§ **EXERCISE DESCRIPTION**
The entries below should be transcribed exactly, every one of them.

§ **TASK INPUTS**

━━━━━━━━━━

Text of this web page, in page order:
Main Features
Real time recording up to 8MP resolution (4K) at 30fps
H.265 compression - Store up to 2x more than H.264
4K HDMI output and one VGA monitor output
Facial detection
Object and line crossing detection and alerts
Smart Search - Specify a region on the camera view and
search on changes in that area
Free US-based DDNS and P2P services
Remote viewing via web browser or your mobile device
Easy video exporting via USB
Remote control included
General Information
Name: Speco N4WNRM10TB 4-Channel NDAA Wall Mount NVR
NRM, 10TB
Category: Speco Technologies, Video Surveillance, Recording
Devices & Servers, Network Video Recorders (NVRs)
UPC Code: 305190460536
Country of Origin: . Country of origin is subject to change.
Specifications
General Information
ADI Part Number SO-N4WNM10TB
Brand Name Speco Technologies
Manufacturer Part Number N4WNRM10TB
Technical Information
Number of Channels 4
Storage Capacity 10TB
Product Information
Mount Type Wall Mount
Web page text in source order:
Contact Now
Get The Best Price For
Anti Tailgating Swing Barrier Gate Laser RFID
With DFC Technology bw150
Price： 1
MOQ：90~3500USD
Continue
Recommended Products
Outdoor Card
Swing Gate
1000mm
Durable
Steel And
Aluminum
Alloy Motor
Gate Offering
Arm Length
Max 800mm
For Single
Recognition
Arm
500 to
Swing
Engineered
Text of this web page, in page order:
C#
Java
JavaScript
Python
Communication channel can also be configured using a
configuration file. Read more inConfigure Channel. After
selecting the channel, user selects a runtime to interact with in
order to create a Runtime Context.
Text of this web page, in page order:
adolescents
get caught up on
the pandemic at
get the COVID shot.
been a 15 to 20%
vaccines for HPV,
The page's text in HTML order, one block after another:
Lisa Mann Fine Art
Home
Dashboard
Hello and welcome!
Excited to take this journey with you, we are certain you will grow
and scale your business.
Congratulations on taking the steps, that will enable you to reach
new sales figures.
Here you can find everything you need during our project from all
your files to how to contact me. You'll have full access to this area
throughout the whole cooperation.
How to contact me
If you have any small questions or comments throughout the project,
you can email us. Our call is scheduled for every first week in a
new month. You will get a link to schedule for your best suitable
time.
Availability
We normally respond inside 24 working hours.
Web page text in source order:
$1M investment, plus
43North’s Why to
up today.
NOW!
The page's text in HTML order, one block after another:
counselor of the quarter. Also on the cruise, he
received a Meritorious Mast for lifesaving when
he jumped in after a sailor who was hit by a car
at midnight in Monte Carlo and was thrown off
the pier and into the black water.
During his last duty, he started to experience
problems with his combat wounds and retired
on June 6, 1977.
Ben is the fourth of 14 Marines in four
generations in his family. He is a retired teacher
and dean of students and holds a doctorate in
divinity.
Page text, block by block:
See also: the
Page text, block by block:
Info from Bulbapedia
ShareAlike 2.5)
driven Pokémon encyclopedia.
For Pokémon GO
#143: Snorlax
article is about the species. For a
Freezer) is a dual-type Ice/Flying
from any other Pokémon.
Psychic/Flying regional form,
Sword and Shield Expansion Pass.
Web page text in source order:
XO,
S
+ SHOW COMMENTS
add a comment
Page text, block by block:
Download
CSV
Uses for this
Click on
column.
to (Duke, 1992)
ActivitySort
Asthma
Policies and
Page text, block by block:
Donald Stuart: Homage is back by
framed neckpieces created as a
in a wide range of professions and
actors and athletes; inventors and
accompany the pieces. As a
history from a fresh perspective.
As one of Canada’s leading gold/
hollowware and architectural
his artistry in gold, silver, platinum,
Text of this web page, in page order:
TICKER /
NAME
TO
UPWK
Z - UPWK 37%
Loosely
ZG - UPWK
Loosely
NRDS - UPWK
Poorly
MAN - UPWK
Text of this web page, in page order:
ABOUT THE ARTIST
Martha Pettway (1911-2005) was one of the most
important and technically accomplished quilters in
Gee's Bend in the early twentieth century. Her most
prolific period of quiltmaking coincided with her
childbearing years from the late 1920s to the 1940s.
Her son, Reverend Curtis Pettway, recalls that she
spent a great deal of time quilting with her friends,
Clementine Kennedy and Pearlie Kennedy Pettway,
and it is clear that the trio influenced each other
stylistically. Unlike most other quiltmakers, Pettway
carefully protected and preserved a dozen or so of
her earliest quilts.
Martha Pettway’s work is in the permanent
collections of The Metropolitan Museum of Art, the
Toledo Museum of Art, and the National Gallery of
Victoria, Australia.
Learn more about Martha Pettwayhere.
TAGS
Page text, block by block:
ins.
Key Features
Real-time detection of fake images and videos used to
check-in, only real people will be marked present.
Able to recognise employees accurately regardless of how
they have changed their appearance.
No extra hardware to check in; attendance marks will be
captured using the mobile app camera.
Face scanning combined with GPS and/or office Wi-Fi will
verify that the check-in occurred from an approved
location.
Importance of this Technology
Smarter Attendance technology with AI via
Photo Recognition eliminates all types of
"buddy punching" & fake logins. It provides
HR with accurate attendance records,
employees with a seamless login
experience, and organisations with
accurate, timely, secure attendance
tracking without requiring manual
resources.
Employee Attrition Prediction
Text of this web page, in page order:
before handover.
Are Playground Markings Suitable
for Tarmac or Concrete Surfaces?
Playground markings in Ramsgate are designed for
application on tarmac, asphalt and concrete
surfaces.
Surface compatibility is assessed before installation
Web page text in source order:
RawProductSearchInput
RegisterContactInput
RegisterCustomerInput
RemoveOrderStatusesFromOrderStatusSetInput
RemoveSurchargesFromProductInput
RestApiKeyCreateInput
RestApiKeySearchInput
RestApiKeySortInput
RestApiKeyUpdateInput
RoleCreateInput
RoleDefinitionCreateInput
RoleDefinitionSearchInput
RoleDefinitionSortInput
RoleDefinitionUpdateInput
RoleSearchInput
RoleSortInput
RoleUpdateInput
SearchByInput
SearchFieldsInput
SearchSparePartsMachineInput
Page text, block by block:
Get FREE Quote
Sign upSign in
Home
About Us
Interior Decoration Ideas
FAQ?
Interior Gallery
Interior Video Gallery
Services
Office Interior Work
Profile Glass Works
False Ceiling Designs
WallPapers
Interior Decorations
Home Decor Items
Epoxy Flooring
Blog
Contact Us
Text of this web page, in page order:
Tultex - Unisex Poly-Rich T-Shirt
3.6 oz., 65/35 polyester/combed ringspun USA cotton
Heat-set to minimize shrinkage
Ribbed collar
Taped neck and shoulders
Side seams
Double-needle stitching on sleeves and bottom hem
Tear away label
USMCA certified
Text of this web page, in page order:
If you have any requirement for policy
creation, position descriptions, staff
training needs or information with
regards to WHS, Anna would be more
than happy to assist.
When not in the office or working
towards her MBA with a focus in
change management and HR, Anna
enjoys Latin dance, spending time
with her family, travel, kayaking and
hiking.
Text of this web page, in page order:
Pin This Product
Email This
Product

━━━━━━━━━━

§ **YOUR SOLUTION**
Text of this web page, in page order:
Main Features
Real time recording up to 8MP resolution (4K) at 30fps
H.265 compression - Store up to 2x more than H.264
4K HDMI output and one VGA monitor output
Facial detection
Object and line crossing detection and alerts
Smart Search - Specify a region on the camera view and
search on changes in that area
Free US-based DDNS and P2P services
Remote viewing via web browser or your mobile device
Easy video exporting via USB
Remote control included
General Information
Name: Speco N4WNRM10TB 4-Channel NDAA Wall Mount NVR
NRM, 10TB
Category: Speco Technologies, Video Surveillance, Recording
Devices & Servers, Network Video Recorders (NVRs)
UPC Code: 305190460536
Country of Origin: . Country of origin is subject to change.
Specifications
General Information
ADI Part Number SO-N4WNM10TB
Brand Name Speco Technologies
Manufacturer Part Number N4WNRM10TB
Technical Information
Number of Channels 4
Storage Capacity 10TB
Product Information
Mount Type Wall Mount
Web page text in source order:
Contact Now
Get The Best Price For
Anti Tailgating Swing Barrier Gate Laser RFID
With DFC Technology bw150
Price： 1
MOQ：90~3500USD
Continue
Recommended Products
Outdoor Card
Swing Gate
1000mm
Durable
Steel And
Aluminum
Alloy Motor
Gate Offering
Arm Length
Max 800mm
For Single
Recognition
Arm
500 to
Swing
Engineered
Text of this web page, in page order:
C#
Java
JavaScript
Python
Communication channel can also be configured using a
configuration file. Read more inConfigure Channel. After
selecting the channel, user selects a runtime to interact with in
order to create a Runtime Context.
Text of this web page, in page order:
adolescents
get caught up on
the pandemic at
get the COVID shot.
been a 15 to 20%
vaccines for HPV,
The page's text in HTML order, one block after another:
Lisa Mann Fine Art
Home
Dashboard
Hello and welcome!
Excited to take this journey with you, we are certain you will grow
and scale your business.
Congratulations on taking the steps, that will enable you to reach
new sales figures.
Here you can find everything you need during our project from all
your files to how to contact me. You'll have full access to this area
throughout the whole cooperation.
How to contact me
If you have any small questions or comments throughout the project,
you can email us. Our call is scheduled for every first week in a
new month. You will get a link to schedule for your best suitable
time.
Availability
We normally respond inside 24 working hours.
Web page text in source order:
$1M investment, plus
43North’s Why to
up today.
NOW!
The page's text in HTML order, one block after another:
counselor of the quarter. Also on the cruise, he
received a Meritorious Mast for lifesaving when
he jumped in after a sailor who was hit by a car
at midnight in Monte Carlo and was thrown off
the pier and into the black water.
During his last duty, he started to experience
problems with his combat wounds and retired
on June 6, 1977.
Ben is the fourth of 14 Marines in four
generations in his family. He is a retired teacher
and dean of students and holds a doctorate in
divinity.
Page text, block by block:
See also: the
Page text, block by block:
Info from Bulbapedia
ShareAlike 2.5)
driven Pokémon encyclopedia.
For Pokémon GO
#143: Snorlax
article is about the species. For a
Freezer) is a dual-type Ice/Flying
from any other Pokémon.
Psychic/Flying regional form,
Sword and Shield Expansion Pass.
Web page text in source order:
XO,
S
+ SHOW COMMENTS
add a comment
Page text, block by block:
Download
CSV
Uses for this
Click on
column.
to (Duke, 1992)
ActivitySort
Asthma
Policies and
Page text, block by block:
Donald Stuart: Homage is back by
framed neckpieces created as a
in a wide range of professions and
actors and athletes; inventors and
accompany the pieces. As a
history from a fresh perspective.
As one of Canada’s leading gold/
hollowware and architectural
his artistry in gold, silver, platinum,
Text of this web page, in page order:
TICKER /
NAME
TO
UPWK
Z - UPWK 37%
Loosely
ZG - UPWK
Loosely
NRDS - UPWK
Poorly
MAN - UPWK
Text of this web page, in page order:
ABOUT THE ARTIST
Martha Pettway (1911-2005) was one of the most
important and technically accomplished quilters in
Gee's Bend in the early twentieth century. Her most
prolific period of quiltmaking coincided with her
childbearing years from the late 1920s to the 1940s.
Her son, Reverend Curtis Pettway, recalls that she
spent a great deal of time quilting with her friends,
Clementine Kennedy and Pearlie Kennedy Pettway,
and it is clear that the trio influenced each other
stylistically. Unlike most other quiltmakers, Pettway
carefully protected and preserved a dozen or so of
her earliest quilts.
Martha Pettway’s work is in the permanent
collections of The Metropolitan Museum of Art, the
Toledo Museum of Art, and the National Gallery of
Victoria, Australia.
Learn more about Martha Pettwayhere.
TAGS
Page text, block by block:
ins.
Key Features
Real-time detection of fake images and videos used to
check-in, only real people will be marked present.
Able to recognise employees accurately regardless of how
they have changed their appearance.
No extra hardware to check in; attendance marks will be
captured using the mobile app camera.
Face scanning combined with GPS and/or office Wi-Fi will
verify that the check-in occurred from an approved
location.
Importance of this Technology
Smarter Attendance technology with AI via
Photo Recognition eliminates all types of
"buddy punching" & fake logins. It provides
HR with accurate attendance records,
employees with a seamless login
experience, and organisations with
accurate, timely, secure attendance
tracking without requiring manual
resources.
Employee Attrition Prediction
Text of this web page, in page order:
before handover.
Are Playground Markings Suitable
for Tarmac or Concrete Surfaces?
Playground markings in Ramsgate are designed for
application on tarmac, asphalt and concrete
surfaces.
Surface compatibility is assessed before installation
Web page text in source order:
RawProductSearchInput
RegisterContactInput
RegisterCustomerInput
RemoveOrderStatusesFromOrderStatusSetInput
RemoveSurchargesFromProductInput
RestApiKeyCreateInput
RestApiKeySearchInput
RestApiKeySortInput
RestApiKeyUpdateInput
RoleCreateInput
RoleDefinitionCreateInput
RoleDefinitionSearchInput
RoleDefinitionSortInput
RoleDefinitionUpdateInput
RoleSearchInput
RoleSortInput
RoleUpdateInput
SearchByInput
SearchFieldsInput
SearchSparePartsMachineInput
Page text, block by block:
Get FREE Quote
Sign upSign in
Home
About Us
Interior Decoration Ideas
FAQ?
Interior Gallery
Interior Video Gallery
Services
Office Interior Work
Profile Glass Works
False Ceiling Designs
WallPapers
Interior Decorations
Home Decor Items
Epoxy Flooring
Blog
Contact Us
Text of this web page, in page order:
Tultex - Unisex Poly-Rich T-Shirt
3.6 oz., 65/35 polyester/combed ringspun USA cotton
Heat-set to minimize shrinkage
Ribbed collar
Taped neck and shoulders
Side seams
Double-needle stitching on sleeves and bottom hem
Tear away label
USMCA certified
Text of this web page, in page order:
If you have any requirement for policy
creation, position descriptions, staff
training needs or information with
regards to WHS, Anna would be more
than happy to assist.
When not in the office or working
towards her MBA with a focus in
change management and HR, Anna
enjoys Latin dance, spending time
with her family, travel, kayaking and
hiking.
Text of this web page, in page order:
Pin This Product
Email This
Product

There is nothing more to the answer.